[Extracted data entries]
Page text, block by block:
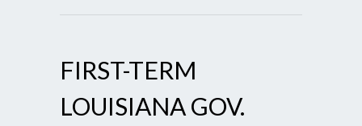
FIRST-TERM
LOUISIANA GOV.
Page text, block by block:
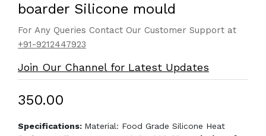
boarder Silicone mould
For Any Queries Contact Our Customer Support at
+91-9212447923
Join Our Channel for Latest Updates
₹350.00
Specifications: Material: Food Grade Silicone Heat
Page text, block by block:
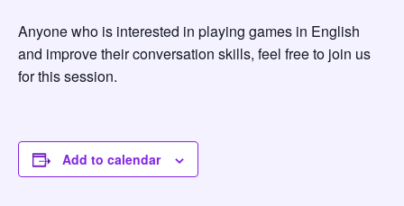
Anyone who is interested in playing games in English
and improve their conversation skills, feel free to join us
for this session.
Add to calendar
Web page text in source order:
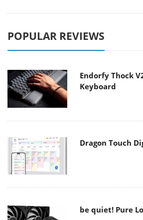
POPULAR REVIEWS
Endorfy Thock
Keyboard
Dragon Touch
be quiet! Pure

*ASSIGNMENT*:
Apart from the pictures, every record must be set down exactly.

*EXERCISE SOLUTION*:
Page text, block by block:
FIRST-TERM
LOUISIANA GOV.
Page text, block by block:
boarder Silicone mould
For Any Queries Contact Our Customer Support at
+91-9212447923
Join Our Channel for Latest Updates
₹350.00
Specifications: Material: Food Grade Silicone Heat
Page text, block by block:
Anyone who is interested in playing games in English
and improve their conversation skills, feel free to join us
for this session.
Add to calendar
Web page text in source order:
POPULAR REVIEWS
Endorfy Thock
Keyboard
Dragon Touch
be quiet! Pure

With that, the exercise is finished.